The response file @a.rsp is reordered before all ELF relocatable files. This may cause strange behaviors in presence of ODR violations.

(I’ll be out of town for about 2 weeks and may not reply in time.)

2 Likes

Hello,
I have posted a complete RFC to llvm discourse today. Here is the link. It has a lot of details and examples of usage.

The main idea behind this project, is that if you already have a distribution system up and running, the only thing you need to do in order to switch from ThinLTO to distributed ThinLTO is

  • to say that (a) you want to have Distributed ThinLTO (option –thinlto-distribute)
  • point to the location of distributive system executable (option –thinlto-distribution-tool=$(DIST_CC))

So, if you have a Makefile rule for ThinLTO looked like this (libsupport.a is a archive containing bitcode file)

program.elf: main.o file1.o libsupport.a
        $(LD) --lto=thin main.o file1.o -lsupport -o program.elf

in order to enable DTLTO, the user simply needs to change the rule like this:

program.elf : main.o file1.o libsupport.a
        $(LD) --lto=thin –thinlto-distribute –thinlto-distribution-tool=$(DIST_CC) main.o file1.o -lsupport -o program.elf

In the example that you showed above, you will not be able to switch from regular TLTO build into DTLTO build by adding just a couple of options. You will have to write a set of new commands. Modifying complex build scripts/makefiles is not convenient for the users and deferring them from using distributed ThinLTO.

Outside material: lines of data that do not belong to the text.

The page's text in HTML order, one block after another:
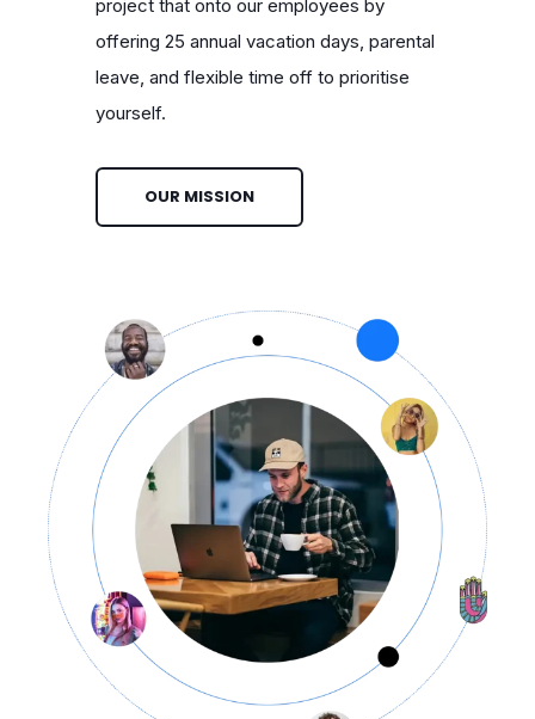
project that onto our employees by
offering 25 annual vacation days, parental
leave, and flexible time off to prioritise
yourself.
OUR MISSION
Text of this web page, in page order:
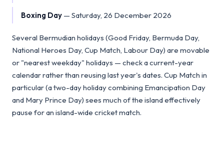
Boxing Day — Saturday, 26 December 2026
Several Bermudian holidays (Good Friday, Bermuda Day,
National Heroes Day, Cup Match, Labour Day) are movable
or "nearest weekday" holidays — check a current-year
calendar rather than reusing last year's dates. Cup Match in
particular (a two-day holiday combining Emancipation Day
and Mary Prince Day) sees much of the island effectively
pause for an island-wide cricket match.
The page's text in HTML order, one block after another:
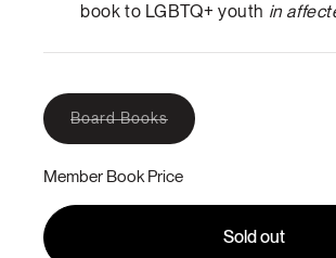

We already have DTLTO (Distributed ThinLTO) integrated with Sony’s proprietary distribution system (SN-DBS) and this project is production level. Since integration with any proprietary distribution system will not be appealing for LLVM community, we also created a prototype for integrating DTLTO with open source distribution system called Icecream. In order to do this, we had to support Icecream makefile generator in LLVM as well as make some changes in Icecream’s sources (though we haven’t ask for permissions to upstream our changes to Icecream yet).

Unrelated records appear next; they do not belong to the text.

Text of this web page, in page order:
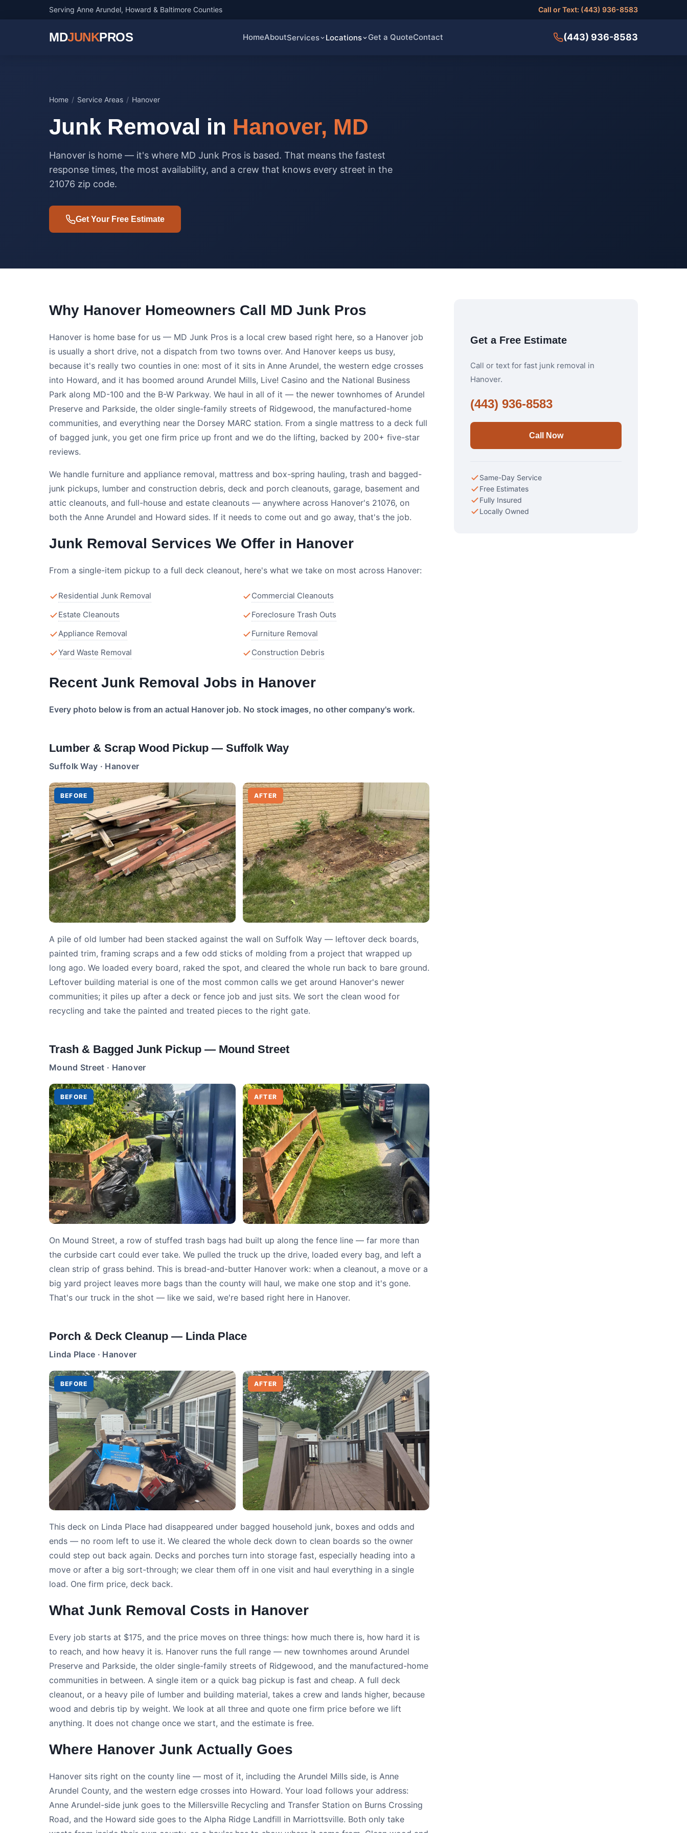
Serving Anne Arundel, Howard & Baltimore Counties Call or Text: (443) 936-8583
MDJUNKPROS HomeAboutServices Locations Get a QuoteContact (443) 936-8583
Home / Service Areas / Hanover
Junk Removal in Hanover, MD
Hanover is home — it's where MD Junk Pros is based. That means the fastest
response times, the most availability, and a crew that knows every street in the
21076 zip code.
Get Your Free Estimate
Why Hanover Homeowners Call MD Junk Pros
Hanover is home base for us — MD Junk Pros is a local crew based right here, so a Hanover job
is usually a short drive, not a dispatch from two towns over. And Hanover keeps us busy,
because it's really two counties in one: most of it sits in Anne Arundel, the western edge crosses
into Howard, and it has boomed around Arundel Mills, Live! Casino and the National Business
Park along MD-100 and the B-W Parkway. We haul in all of it — the newer townhomes of Arundel
Preserve and Parkside, the older single-family streets of Ridgewood, the manufactured-home
communities, and everything near the Dorsey MARC station. From a single mattress to a deck full
of bagged junk, you get one firm price up front and we do the lifting, backed by 200+ five-star
reviews.
We handle furniture and appliance removal, mattress and box-spring hauling, trash and bagged-
junk pickups, lumber and construction debris, deck and porch cleanouts, garage, basement and
attic cleanouts, and full-house and estate cleanouts — anywhere across Hanover's 21076, on
both the Anne Arundel and Howard sides. If it needs to come out and go away, that's the job.
Junk Removal Services We Offer in Hanover
From a single-item pickup to a full deck cleanout, here's what we take on most across Hanover:
Residential Junk Removal
Commercial Cleanouts
Estate Cleanouts
Foreclosure Trash Outs
Appliance Removal
Furniture Removal
Yard Waste Removal
Construction Debris
Recent Junk Removal Jobs in Hanover
Every photo below is from an actual Hanover job. No stock images, no other company's work.
Lumber & Scrap Wood Pickup — Suffolk Way
Suffolk Way · Hanover
BEFORE AFTER
A pile of old lumber had been stacked against the wall on Suffolk Way — leftover deck boards,
painted trim, framing scraps and a few odd sticks of molding from a project that wrapped up
long ago. We loaded every board, raked the spot, and cleared the whole run back to bare ground.
Leftover building material is one of the most common calls we get around Hanover's newer
communities; it piles up after a deck or fence job and just sits. We sort the clean wood for
recycling and take the painted and treated pieces to the right gate.
Trash & Bagged Junk Pickup — Mound Street
Mound Street · Hanover
BEFORE AFTER
On Mound Street, a row of stuffed trash bags had built up along the fence line — far more than
the curbside cart could ever take. We pulled the truck up the drive, loaded every bag, and left a
clean strip of grass behind. This is bread-and-butter Hanover work: when a cleanout, a move or a
big yard project leaves more bags than the county will haul, we make one stop and it's gone.
That's our truck in the shot — like we said, we're based right here in Hanover.
Porch & Deck Cleanup — Linda Place
Linda Place · Hanover
BEFORE AFTER
This deck on Linda Place had disappeared under bagged household junk, boxes and odds and
ends — no room left to use it. We cleared the whole deck down to clean boards so the owner
could step out back again. Decks and porches turn into storage fast, especially heading into a
move or after a big sort-through; we clear them off in one visit and haul everything in a single
load. One firm price, deck back.
What Junk Removal Costs in Hanover
Every job starts at $175, and the price moves on three things: how much there is, how hard it is
to reach, and how heavy it is. Hanover runs the full range — new townhomes around Arundel
Preserve and Parkside, the older single-family streets of Ridgewood, and the manufactured-home
communities in between. A single item or a quick bag pickup is fast and cheap. A full deck
cleanout, or a heavy pile of lumber and building material, takes a crew and lands higher, because
wood and debris tip by weight. We look at all three and quote one firm price before we lift
anything. It does not change once we start, and the estimate is free.
Where Hanover Junk Actually Goes
Hanover sits right on the county line — most of it, including the Arundel Mills side, is Anne
Arundel County, and the western edge crosses into Howard. Your load follows your address:
Anne Arundel-side junk goes to the Millersville Recycling and Transfer Station on Burns Crossing
Road, and the Howard side goes to the Alpha Ridge Landfill in Marriottsville. Both only take
Get a Free Estimate
Call or text for fast junk removal in
Hanover.
(443) 936-8583
Call Now
Same-Day Service
Free Estimates
Fully Insured
Locally Owned
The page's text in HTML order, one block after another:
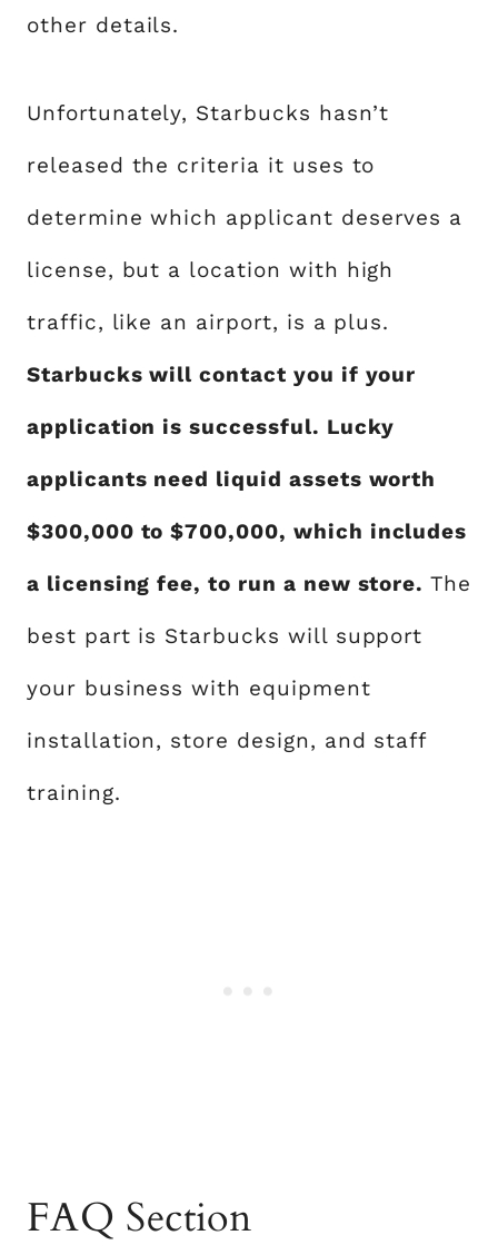
other details.
Unfortunately, Starbucks hasn’t
released the criteria it uses to
determine which applicant deserves a
license, but a location with high
traffic, like an airport, is a plus.
Starbucks will contact you if your
application is successful. Lucky
applicants need liquid assets worth
$300,000 to $700,000, which includes
a licensing fee, to run a new store. The
best part is Starbucks will support
your business with equipment
installation, store design, and staff
training.
FAQ Section
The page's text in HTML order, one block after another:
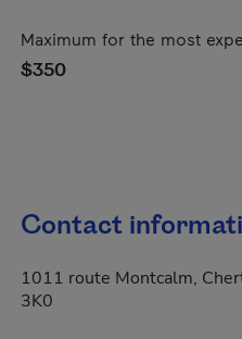
Maximum for the most
$350
Contact
1011 route Montcalm,
3K0

And another thing that I wanted to emphasize, that with our integrated DTLTO approach the users don’t have to convert archives into thin archives or unpack the archives and surround its members with --start-lib … --end-lib. All the work is done by the linker.

The only thing that is needed for the user to switch from using regular ThinTLO into distributed ThinLTO is to add two options to the linker command line.